Very few screening guidelines have been developed that even refer
to people over 65, even though the vast majority of fatal heart attacks
and cancer deaths occur after that age. We are still waiting for the
research to show whether common health screening protocols for measuring
cholesterol or colorectal cancer exams catch problems early enough in
the elderly to save lives. The bias that underlies these shortcomings
would be unacceptable even if the elderly were a small percentage of
the patient population in our country, Perry admonished. "But
currently Americans over 65 comprise half of all physician time. By
2030, almost 25% of the entire U.S. population will be in this age group.

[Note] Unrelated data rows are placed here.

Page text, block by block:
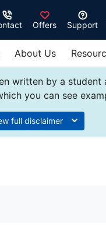
Offers Support
About Us
written by a
you can see
full disclaimer
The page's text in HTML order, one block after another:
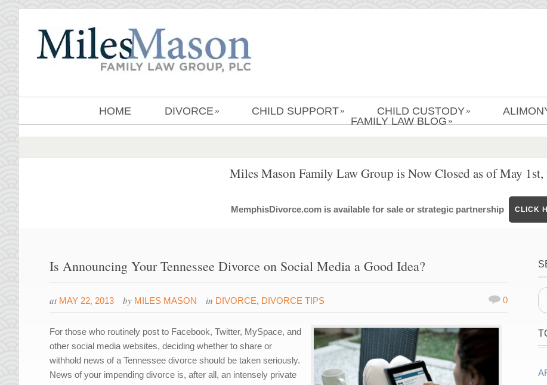
HOME DIVORCE » CHILD SUPPORT » CHILD CUSTODY »
FAMILY LAW BLOG »
Miles Mason Family Law Group is Now Closed as of May 1st,
MemphisDivorce.com is available for sale or strategic partnership CLICK
Is Announcing Your Tennessee Divorce on Social Media a Good Idea?
at MAY 22, 2013 by MILES MASON in DIVORCE, DIVORCE TIPS 0
For those who routinely post to Facebook, Twitter, MySpace, and
other social media websites, deciding whether to share or
withhold news of a Tennessee divorce should be taken seriously.
News of your impending divorce is, after all, an intensely private
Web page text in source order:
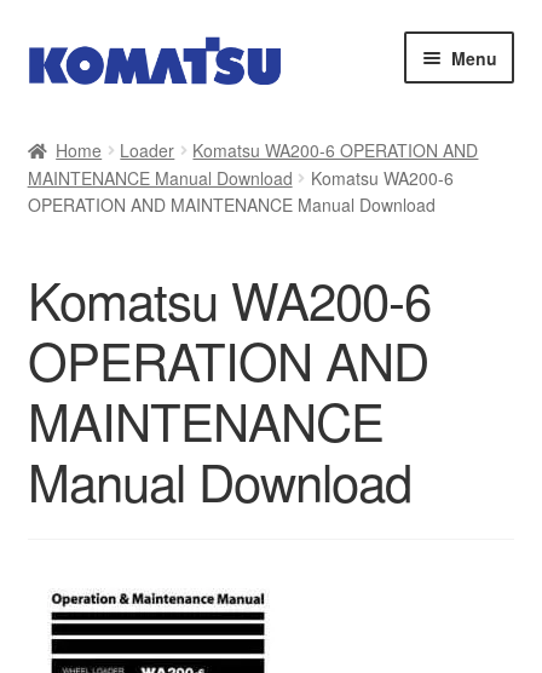
Skip
to
Skip
to
Menu
About Us
Checkout
Contact
My account
Sitemap
Home Loader
Komatsu WA200-6 OPERATION AND
MAINTENANCE Manual Download
Komatsu WA200-6
OPERATION AND MAINTENANCE Manual Download
Komatsu WA200-6
OPERATION AND
MAINTENANCE
Manual Download
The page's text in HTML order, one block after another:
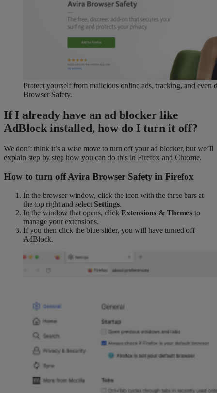
Protect yourself from malicious online ads, tracking, and even
Browser Safety.
If I already have an ad blocker like
AdBlock installed, how do I turn it off?
We don’t think it’s a wise move to turn off your ad blocker, but we’ll
explain step by step how you can do this in Firefox and Chrome.
How to turn off Avira Browser Safety in Firefox
In the browser window, click the icon with the three bars at
the top right and select Settings.
In the window that opens, click Extensions & Themes to
manage your extensions.
If you then click the blue slider, you will have turned off
AdBlock.

Ageist assumptions that distort the quality of healthcare for such a
large and growing group hurt everyone, because they lead to premature
loss of independence on a giant scale; they increase mortality, disability
and depression in older adults who might otherwise lead productive,
satisfying and healthier lives. Robert Butler, MD and professor of Geriatrics,
Mount Sinai School of Medicine, also presented compelling testimony
on the under-representation of older persons in clinical trials. Clinical
trial is the process established to test the safety and efficacy of
new drug treatments. Unfortunately, Butler testified,
people 65 and over are woefully underrepresented in or even excluded
from these trials, despite the fact that they are the ones who generally
take the most medications. The result is a lack of understanding of
how drugs and treatments will work in older persons, which can lead
to adverse reactions and inappropriate dosages or treatments and the
misperception that older people cannot tolerate or benefit from new
drugs and procedures. As Congress debates the addition of a prescription
drug benefit for Medicare beneficiaries, Butler said, it becomes increasingly
important that we have a proper understanding of how drugs affect the
older population. Ironically a reason researchers exclude
older persons is they often have multiple conditions that make it harder
to interpret results. He pointed out that in fact complicated medical
histories are the norm and that we must learn something about older
people as they live and age. The Senate also heard testimony on how
the nation's mental health care system fails older Americans. Joel E.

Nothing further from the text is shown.